- _GIVEN ENTRIES_
*** Begin section ***
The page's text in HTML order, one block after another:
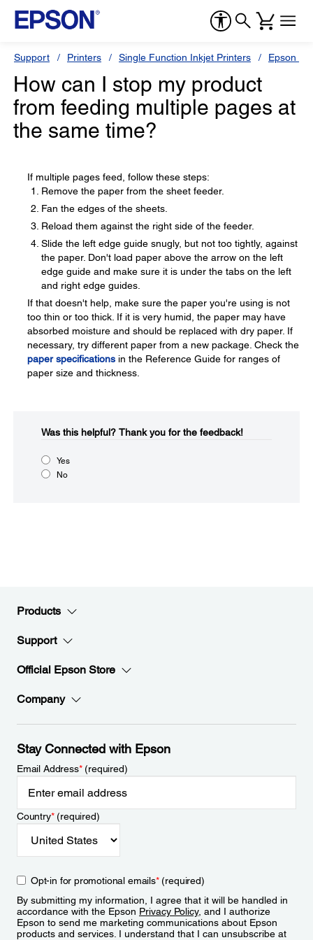
Support Printers Single Function Inkjet Printers Epson
How can I stop my product
from feeding multiple pages at
the same time?
If multiple pages feed, follow these steps:
Remove the paper from the sheet feeder.
Fan the edges of the sheets.
Reload them against the right side of the feeder.
Slide the left edge guide snugly, but not too tightly, against
the paper. Don't load paper above the arrow on the left
edge guide and make sure it is under the tabs on the left
and right edge guides.
If that doesn't help, make sure the paper you're using is not
too thin or too thick. If it is very humid, the paper may have
absorbed moisture and should be replaced with dry paper. If
necessary, try different paper from a new package. Check the
paper specifications in the Reference Guide for ranges of
paper size and thickness.
Was this helpful?​ Thank you for the feedback!
Yes
No
Products
Support
Official Epson Store
Company
Stay Connected with Epson
Email Address*(required)
Country*(required)
Opt-in for promotional emails*(required)
By submitting my information, I agree that it will be handled in
accordance with the Epson Privacy Policy, and I authorize
Epson to send me marketing communications about Epson
products and services. I understand that I can unsubscribe at
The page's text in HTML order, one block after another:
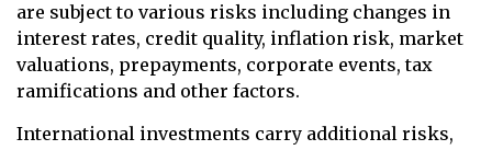
are subject to various risks including changes in
interest rates, credit quality, inflation risk, market
valuations, prepayments, corporate events, tax
ramifications and other factors.
International investments carry additional risks,
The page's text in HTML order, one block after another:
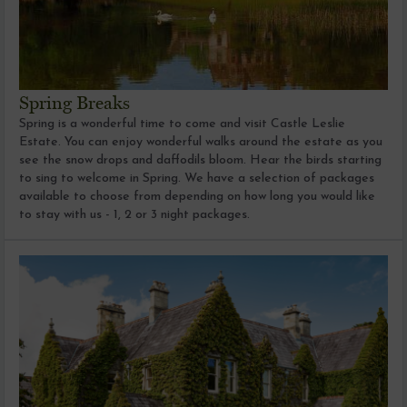
Spring Breaks
Spring is a wonderful time to come and visit Castle Leslie
Estate. You can enjoy wonderful walks around the estate as you
see the snow drops and daffodils bloom. Hear the birds starting
to sing to welcome in Spring. We have a selection of packages
available to choose from depending on how long you would like
to stay with us - 1, 2 or 3 night packages.
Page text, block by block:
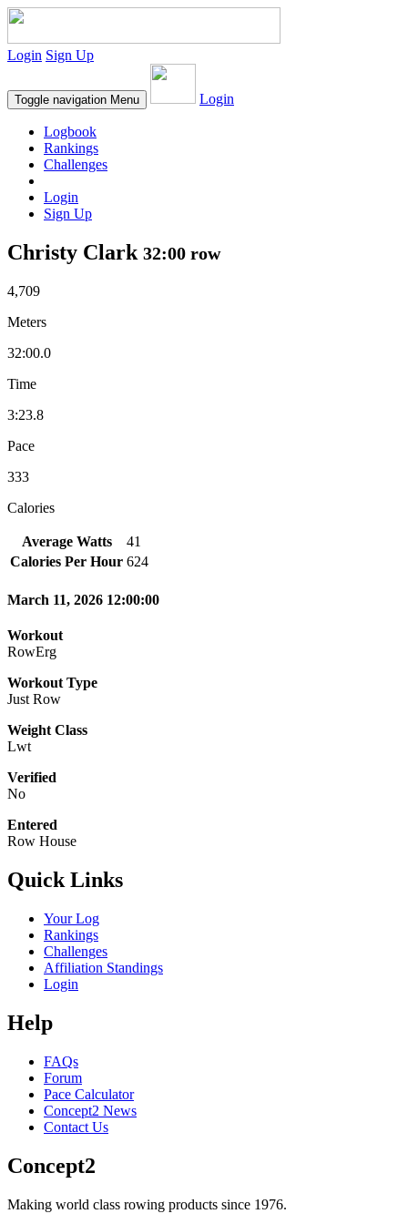
Login Sign Up
Toggle navigation Menu Login
Logbook
Rankings
Challenges
Login
Sign Up
Christy Clark 32:00 row
4,709
Meters
32:00.0
Time
3:23.8
Pace
333
Calories
Average Watts
41
Calories Per Hour 624
March 11, 2026 12:00:00
Workout
RowErg
Workout Type
Just Row
Weight Class
Lwt
Verified
No
Entered
Row House
Quick Links
Your Log
Rankings
Challenges
Affiliation Standings
Login
Help
FAQs
Forum
Pace Calculator
Concept2 News
Contact Us
Concept2
Making world class rowing products since 1976.
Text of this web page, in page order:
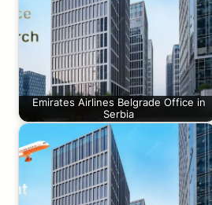
Emirates Airlines Belgrade Office in
Serbia
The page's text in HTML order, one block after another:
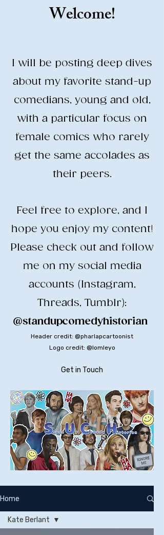
Life is BETTER when you are
LAUGHING
Welcome!
I will be posting deep dives
about my favorite stand-up
comedians, young and old,
with a particular focus on
female comics who rarely
get the same accolades as
their peers.
​Feel free to explore, and I
hope you enjoy my content!
​Please check out and follow
me on my social media
accounts (Instagram,
Threads, Tumblr):
@standupcomedyhistorian
Header credit: @pharlapcartoonist
Logo credit: @lomleyo
Get in Touch
Home
Kate Berlant
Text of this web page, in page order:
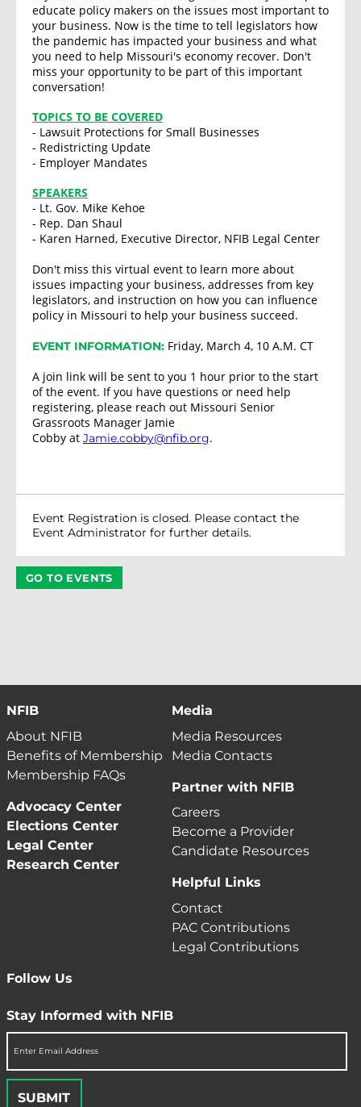
educate policy makers on the issues most important to
your business. Now is the time to tell legislators how
the pandemic has impacted your business and what
you need to help Missouri's economy recover. Don't
miss your opportunity to be part of this important
conversation!
TOPICS TO BE COVERED
- Lawsuit Protections for Small Businesses
- Redistricting Update
- Employer Mandates
SPEAKERS
- Lt. Gov. Mike Kehoe
- Rep. Dan Shaul
- Karen Harned, Executive Director, NFIB Legal Center
Don't miss this virtual event to learn more about
issues impacting your business, addresses from key
legislators, and instruction on how you can influence
policy in Missouri to help your business succeed.
EVENT INFORMATION: Friday, March 4, 10 A.M. CT
A join link will be sent to you 1 hour prior to the start
of the event. If you have questions or need help
registering, please reach out Missouri Senior
Grassroots Manager Jamie
Cobby at Jamie.cobby@nfib.org.
Event Registration is closed. Please contact the
Event Administrator for further details.
GO TO EVENTS
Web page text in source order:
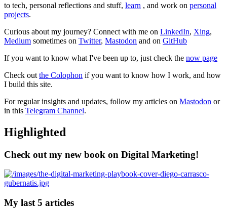
to tech, personal reflections and stuff, learn , and work on personal
projects.
Curious about my journey? Connect with me on LinkedIn, Xing,
Medium sometimes on Twitter, Mastodon and on GitHub
If you want to know what I've been up to, just check the now page
Check out the Colophon if you want to know how I work, and how
I build this site.
For regular insights and updates, follow my articles on Mastodon or
in this Telegram Channel.
Highlighted
Check out my new book on Digital Marketing!
My last 5 articles
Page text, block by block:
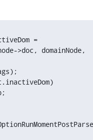
=
>doc, domainNode,
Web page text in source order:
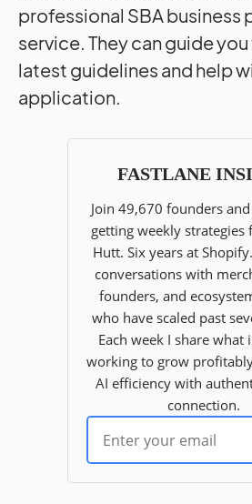
professional SBA business
service. They can guide
latest guidelines and help
application.
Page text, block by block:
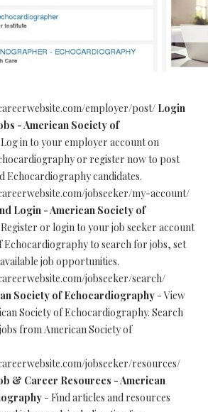
employer/post/ Login
- American Society of
in to your employer account on
or register now to post
Echocardiography candidates.
jobseeker/my-account/
Login - American Society of
or login to your job seeker account
Echocardiography to search for jobs, set
job opportunities.
jobseeker/search/
Society of Echocardiography - View
Society of Echocardiography. Search
from American Society of
jobseeker/resources/
& Career Resources - American
- Find articles and resources
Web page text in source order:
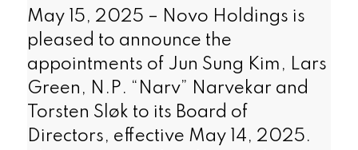
May 15, 2025 – Novo Holdings is
pleased to announce the
appointments of Jun Sung Kim, Lars
Green, N.P. “Narv” Narvekar and
Torsten Sløk to its Board of
Directors, effective May 14, 2025.
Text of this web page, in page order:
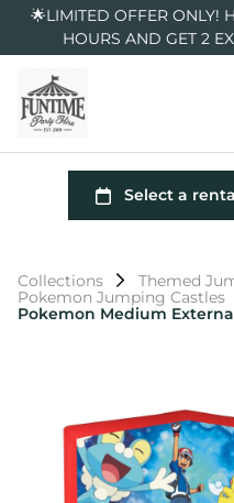
🌟LIMITED OFFER ONLY!
HOURS AND GET 2
Collections
Themed
Pokemon Jumping Castles
Pokemon Medium
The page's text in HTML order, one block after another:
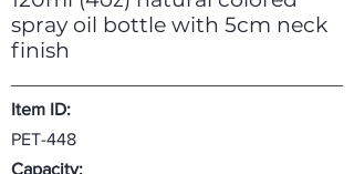
spray oil bottle with 5cm neck
finish
Item ID:
PET-448
Capacity:
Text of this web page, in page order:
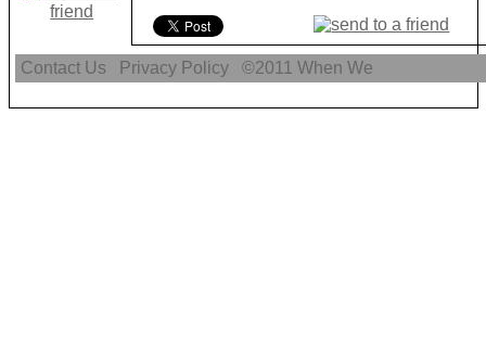
Contact Us Privacy Policy ©2011When We
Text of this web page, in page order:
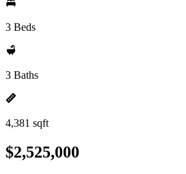
3 Beds
3 Baths
4,381 sqft
$2,525,000
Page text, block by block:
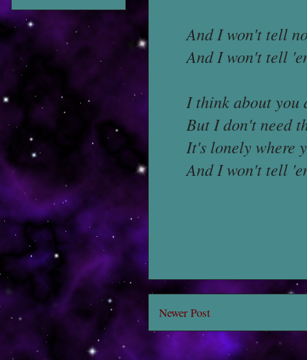
And I won't tell
And I won't tell
I think about you
But I don't need
It's lonely where
And I won't tell
Newer Post
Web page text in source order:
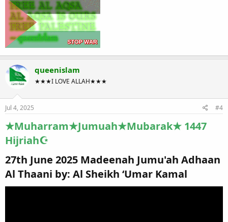
queenislam
★★★I LOVE ALLAH★★★
Jul 4, 2025 #4
★Muharram★Jumuah★Mubarak★ 1447
Hijriah☪
27th June 2025 Madeenah Jumu'ah Adhaan
Al Thaani by: Al Sheikh ‘Umar Kamal​
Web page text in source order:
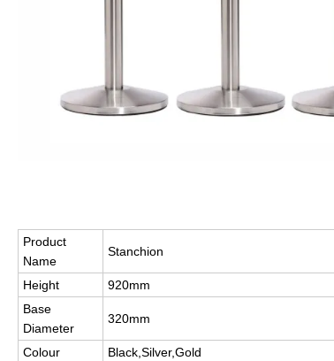
Product
Name
Stanchion
Height
920mm
Base
Diameter
320mm
Colour
Black,Silver,Gold
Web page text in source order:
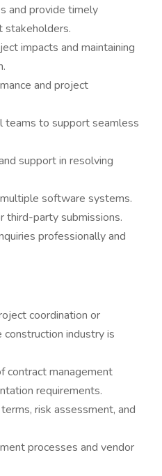
and provide timely
stakeholders.
impacts and maintaining
and project
teams to support seamless
support in resolving
software systems.
third-party submissions.
professionally and
coordination or
industry is
contract management
requirements.
risk assessment, and
processes and vendor
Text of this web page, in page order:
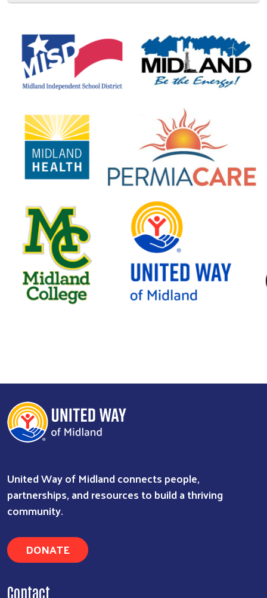
United Way of Midland connects people,
partnerships, and resources to build a thriving
community.
DONATE
Contact
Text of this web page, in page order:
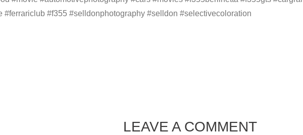
#ferrariclub #f355 #selldonphotography #selldon #selectivecoloration
LEAVE A COMMENT
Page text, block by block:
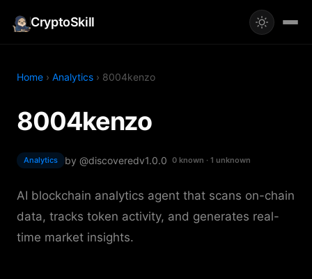
CryptoSkill
Home › Analytics › 8004kenzo
8004kenzo
Analytics by @discoveredv1.0.0 0 known · 1 unknown
AI blockchain analytics agent that scans on-chain
data, tracks token activity, and generates real-
time market insights.
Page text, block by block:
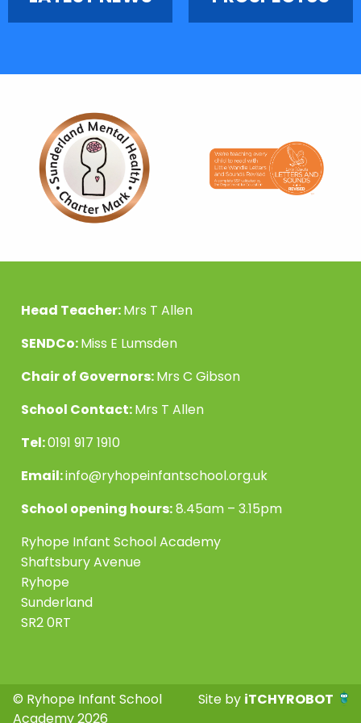
Head Teacher:Mrs T Allen
SENDCo:Miss E Lumsden
Chair of Governors:Mrs C Gibson
School Contact:Mrs T Allen
Tel:0191 917 1910
Email:info@ryhopeinfantschool.org.uk
School opening hours:8.45am – 3.15pm
Ryhope Infant School Academy
Shaftsbury Avenue
Ryhope
Sunderland
SR2 0RT
© Ryhope Infant School
Academy 2026
Site by iTCHYROBOT
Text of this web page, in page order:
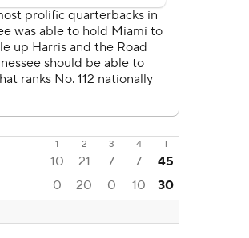
1 2 3 4 T
10 21 7 7
45
0 20 0 10 30
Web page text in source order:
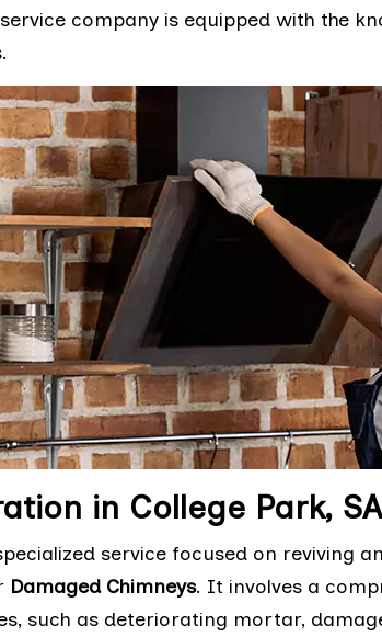
company is equipped with the
in College Park, SA
service focused on reviving
Damaged Chimneys. It involves a
such as deteriorating mortar,
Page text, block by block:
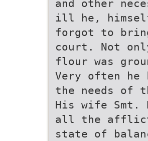
and other
ill he,
forgot to
court. Not
flour was
Very often
the needs of
His wife Smt.
all the
state of
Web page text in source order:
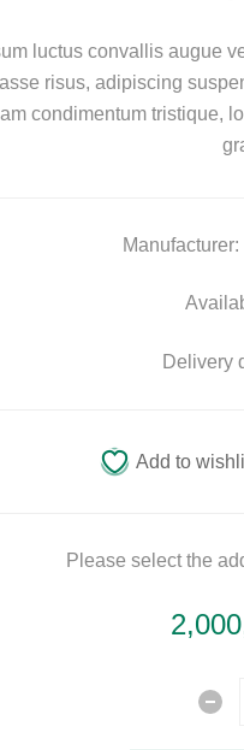
luctus convallis augue
risus, adipiscing
condimentum tristique,
Manufacturer:
Delivery
Add to
Please select the
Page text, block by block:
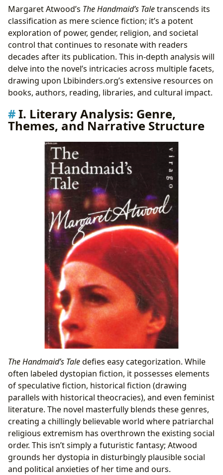
I. Literary Analysis: Genre, Themes, and Narrative
Structure
Atwood’s Masterful Use of Language
II. Margaret Atwood: Authorial Intent and Literary
Legacy
Atwood’s Inspirations and Influences
III. Reading and Learning: Educational Value and Life
Lessons
IV. Cultural Impact and Adaptations
The Television Series and its Impact
Preservation
Margaret Atwood’s The Handmaid’s Taletranscends its
classification as mere science fiction; it’s a potent
exploration of power, gender, religion, and societal
control that continues to resonate with readers
decades after its publication. This in-depth analysis will
delve into the novel’s intricacies across multiple facets,
drawing upon Lbibinders.org’s extensive resources on
books, authors, reading, libraries, and cultural impact.
I. Literary Analysis: Genre,
Themes, and Narrative Structure
The Handmaid’s Taledefies easy categorization. While
often labeled dystopian fiction, it possesses elements
of speculative fiction, historical fiction (drawing
parallels with historical theocracies), and even feminist
literature. The novel masterfully blends these genres,
creating a chillingly believable world where patriarchal
religious extremism has overthrown the existing social
order. This isn’t simply a futuristic fantasy; Atwood
grounds her dystopia in disturbingly plausible social
and political anxieties of her time and ours.
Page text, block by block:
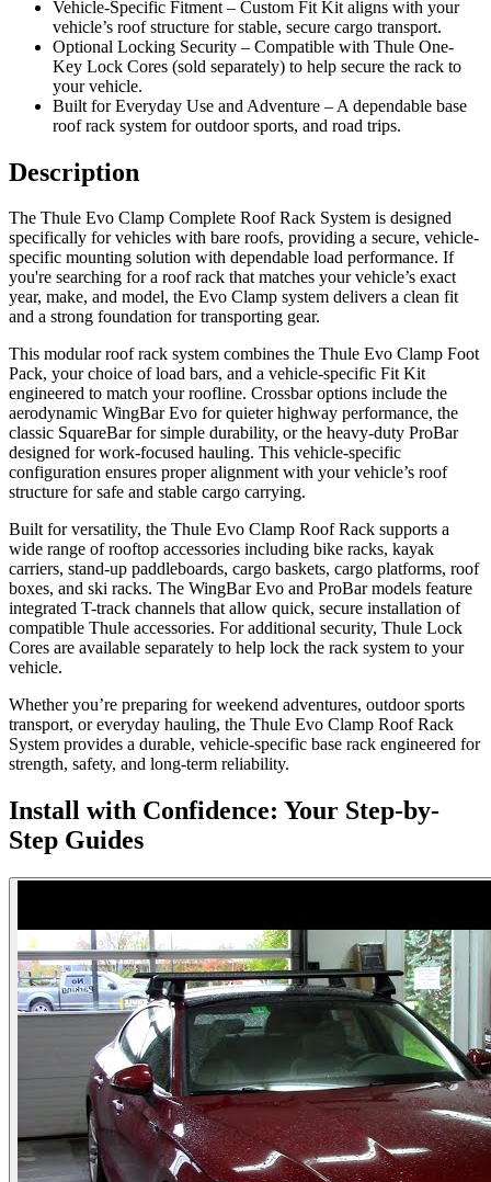
Vehicle-Specific Fitment – Custom Fit Kit aligns with your
vehicle’s roof structure for stable, secure cargo transport.
Optional Locking Security – Compatible with Thule One-
Key Lock Cores (sold separately) to help secure the rack to
your vehicle.
Built for Everyday Use and Adventure – A dependable base
roof rack system for outdoor sports, and road trips.
Description
The Thule Evo Clamp Complete Roof Rack System is designed
specifically for vehicles with bare roofs, providing a secure, vehicle-
specific mounting solution with dependable load performance. If
you're searching for a roof rack that matches your vehicle’s exact
year, make, and model, the Evo Clamp system delivers a clean fit
and a strong foundation for transporting gear.
This modular roof rack system combines the Thule Evo Clamp Foot
Pack, your choice of load bars, and a vehicle-specific Fit Kit
engineered to match your roofline. Crossbar options include the
aerodynamic WingBar Evo for quieter highway performance, the
classic SquareBar for simple durability, or the heavy-duty ProBar
designed for work-focused hauling. This vehicle-specific
configuration ensures proper alignment with your vehicle’s roof
structure for safe and stable cargo carrying.
Built for versatility, the Thule Evo Clamp Roof Rack supports a
wide range of rooftop accessories including bike racks, kayak
carriers, stand-up paddleboards, cargo baskets, cargo platforms, roof
boxes, and ski racks. The WingBar Evo and ProBar models feature
integrated T-track channels that allow quick, secure installation of
compatible Thule accessories. For additional security, Thule Lock
Cores are available separately to help lock the rack system to your
vehicle.
Whether you’re preparing for weekend adventures, outdoor sports
transport, or everyday hauling, the Thule Evo Clamp Roof Rack
System provides a durable, vehicle-specific base rack engineered for
strength, safety, and long-term reliability.
Install with Confidence: Your Step-by-
Step Guides
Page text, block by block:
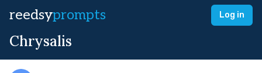
reedsyprompts Log in
Chrysalis
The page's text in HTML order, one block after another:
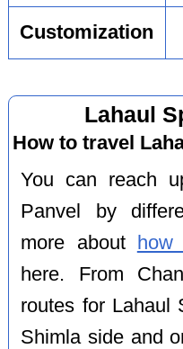
Customization
Lahaul
How to travel
You can reach
Panvel by
more about
here. From
routes for Lahaul
Shimla side and
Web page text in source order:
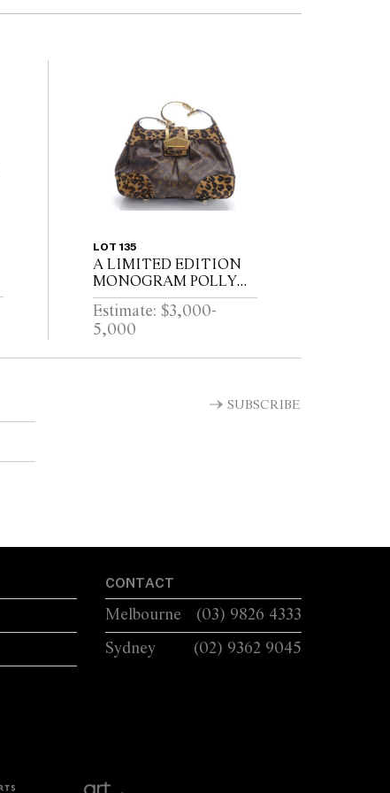
LOT 135
A LIMITED EDITION
MONOGRAM POLLY
HANDBAG BY LOUIS
VUITTON
Estimate: $3,000-
5,000
SUBSCRIBE
CONTACT
Melbourne
(03) 9826 4333
Sydney
(02) 9362 9045
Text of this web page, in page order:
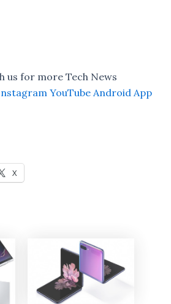
us for more Tech News
YouTube Android App
X
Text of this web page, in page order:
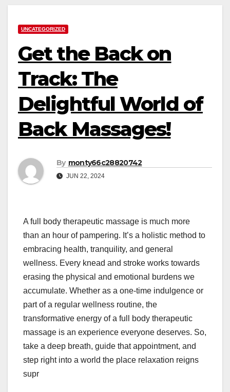
UNCATEGORIZED
Get the Back on
Track: The
Delightful World of
Back Massages!
By monty66c28820742
JUN 22, 2024
A full body therapeutic massage is much more
than an hour of pampering. It’s a holistic method to
embracing health, tranquility, and general
wellness. Every knead and stroke works towards
erasing the physical and emotional burdens we
accumulate. Whether as a one-time indulgence or
part of a regular wellness routine, the
transformative energy of a full body therapeutic
massage is an experience everyone deserves. So,
take a deep breath, guide that appointment, and
step right into a world the place relaxation reigns
supr
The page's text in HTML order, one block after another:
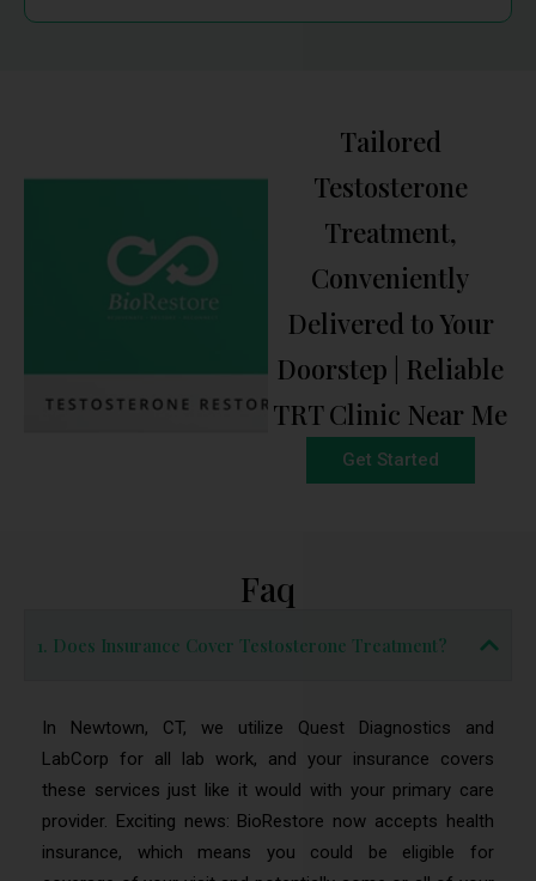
*** End section ***
- _THE TASK_
Of the lines above, copy only those from the one holding "to tech, personal" to the one holding "Echocardiography candidates.", both included, and exclude every image.

- _FINISHED TASK_
to tech, personal reflections and stuff, learn , and work on personal
projects.
Curious about my journey? Connect with me on LinkedIn, Xing,
Medium sometimes on Twitter, Mastodon and on GitHub
If you want to know what I've been up to, just check the now page
Check out the Colophon if you want to know how I work, and how
I build this site.
For regular insights and updates, follow my articles on Mastodon or
in this Telegram Channel.
Highlighted
Check out my new book on Digital Marketing!
My last 5 articles
Page text, block by block:
=
>doc, domainNode,
Web page text in source order:
professional SBA business
service. They can guide
latest guidelines and help
application.
Page text, block by block:
employer/post/ Login
- American Society of
in to your employer account on
or register now to post
Echocardiography candidates.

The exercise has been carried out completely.